C’è sempre un termine che mi viene in mente quando leggo un libro di Wallace, un aggettivo che mi sembra emergere direttamente dalla sua narrazione come una specie di disclaimer: “Respingente”.
La sua scrittura – materica, fitta, immersiva, ripida e quasi senza appigli – ha l’effetto di una persona attraente ma istintivamente odiosa, che resta tale finché non ne scorgi un frammento luminescente d’anima.
Attraversare le sue pagine è un’esperienza che elude ogni aspettativa, sfugge i compartimenti stagni emotivi nei quali cerchiamo istintivo rifugio, ti sbatte in una realtà aumentata in cui ogni dettaglio insignificante è talmente ossessivamente sezionato da sortire l’effetto che ha una parola ripetuta all’infinito, finché non è altro che un suono.
Quindi sei lì che leggi per dieci pagine le descrizioni di una merendina – dalla composizione chimica al packaging, alla scelta del nome – e ti chiedi se sia proprio necessario infliggerti questo interminabile supplizio.
Poi ricordi quelle volte in cui leggendo Infinite Jest, senza saltare neppure le trecento pagine di note perlopiù piene di descrizioni di farmaci inventati, ti sei sentito attraversato da episodi di epifania così violenta che non hanno più abbandonato la tua memoria umana e letteraria.
Nel racconto che apre Oblio, ‘Mister Squishy’, ci viene sviscerata la stratificatissima composizione dei Focus Group ufficiali ed occulti attivati attorno al ciclo produttivo di un’azienda – nella fattispecie il prodotto che muove i meccanismi di tutti questi livelli di indagine è la merendina ‘Misfatti’ – nonché la vita interiore ed esteriore di un impiegato chiave il cui nomignolo dà il titolo al racconto.
A sorvolare – letteralmente – questa chirurgica e particellare narrazione – c’è un inspiegabile (e inspiegato) individuo che si arrampica con delle ventose lungo tutto l’edificio.
Questa è la vicenda, ben poco attrattiva.
Ma a un certo punto il momento epifanico.

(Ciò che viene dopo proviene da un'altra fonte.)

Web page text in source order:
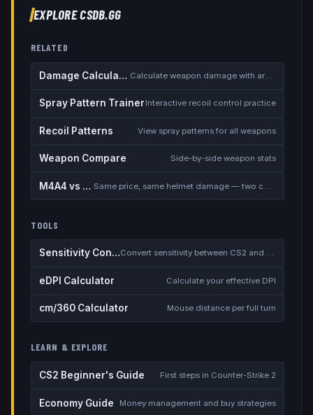
EXPLORE CSDB.GG
RELATED
Damage Calculator Calculate weapon damage with armor
Spray Pattern Trainer Interactive recoil control practice
Recoil Patterns View spray patterns for all weapons
Weapon Compare Side-by-side weapon stats
M4A4 vs M4A1-S
TOOLS
Sensitivity Converter Convert sensitivity between CS2 and other games
eDPI Calculator Calculate your effective DPI
cm/360 Calculator Mouse distance per full turn
LEARN & EXPLORE
CS2 Beginner's Guide First steps in Counter-Strike 2
Economy Guide Money management and buy strategies
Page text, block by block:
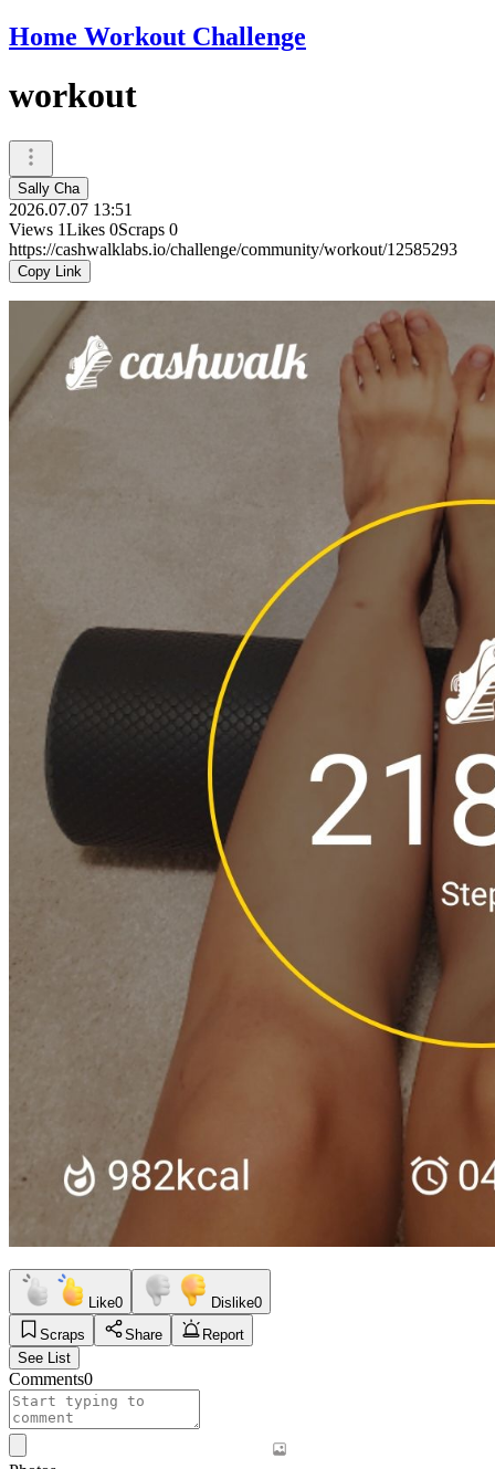
Home Workout Challenge
workout
Sally Cha
2026.07.07 13:51
Views 1Likes 0Scraps 0
https://cashwalklabs.io/challenge/community/workout/12585293
Copy Link
Like0 Dislike0
Scraps
Share
Report
See List
Comments0
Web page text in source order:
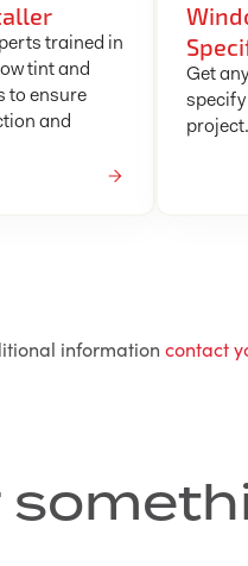
trained in
tint and
to ensure
and
Get
project.
information contact
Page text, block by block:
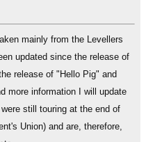
mainly from the Levellers
updated since the release of
release of "Hello Pig" and
more information I will update
still touring at the end of
Union) and are, therefore,
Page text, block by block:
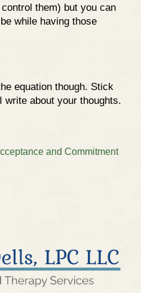
them) but you can
while having those
equation though. Stick
write about your thoughts.
and Commitment
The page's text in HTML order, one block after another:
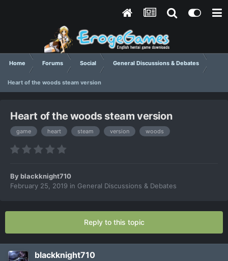
Home Forums Social General Discussions & Debates
Heart of the woods steam version
Heart of the woods steam version
game heart steam version woods
Byblackknight710
February 25, 2019 in General Discussions & Debates
Reply to this topic
blackknight710

E cioè che in questo sgocciolio interminabile di dettagli di cui è composta la vita e il lavoro del protagonista, Wallace ti conduce esattamente dove vuole portarti, ovvero a osservare l’inutilità dell’esistenza di questa persona, votata a fantasie masturbatorie che coinvolgono una sua collega e costituiscono il suo unico orizzonte, fantasie che ambienta in case sempre più grandi man mano che la sua posizione in azienda cresce, ma nello schiacciamento di una solitudine sempre più espansa, sovrastante, come la figura che si arrampica su di lui sulle vetrate dell’edificio, e che esattamente come lui può travolgerti con milioni di schegge affilate.
Sottopelle, mi arriva una specie di urlo che dice: “Sta per succedere qualcosa alla tua vita, salvati, finché sei in tempo.”
Ecco, se dovessi trovare un filo conduttore degli otto racconti di questa raccolta, sarebbe la narrazione lucida e dettagliata di tutto quello che – in una mente umana – precede il punto di rottura, quell’istante in cui una specie di interruttore si spegne e un corto circuito disintegra tutti gli schemi.
Cosa che deflagra nel secondo racconto, ‘L’anima non è una fucina’, nel quale un insegnante inizia inconsapevolmente a veicolare messaggi omicidi durante una spiegazione alla lavagna, mentre un alunno è distratto dal suo meraviglioso mondo creativo, che gli fa comporre storie a partire da minuscoli dettagli intravisti dalla finestra.
La parabola emotiva sembra impennarsi nel racconto successivo, ‘Incarnazioni di bambini bruciati’, nel quale leggiamo dei tentativi estremi di un padre di soccorrere il figlio ustionato, con svelamento finale che è indubbiamente il momento di rottura definitivo di ogni possibile equilibrio.
E’ il racconto – più di ogni altro in tutta la raccolta – nel quale l’annientamento assume connotati così definitivi e disperati da non lasciare scampo; lo svelamento tragico di un dolore che è lacerazione, sbriciolamento di ogni speranza, puro sgomento e schiacciante sofferenza.
Leggendolo ho sentito una specie di voce dentro sussurrarmi: “ecco cosa succede quando non fai attenzione: muori male.”
Gli ammonimenti di Wallace, però, non hanno alcunché di didascalico, sono lucide osservazioni sulla gravità della vita – intendo su come agisce la forza di gravità nei nostri giorni – quando siamo su un asse inclinato e scivoliamo inesorabilmente verso il basso.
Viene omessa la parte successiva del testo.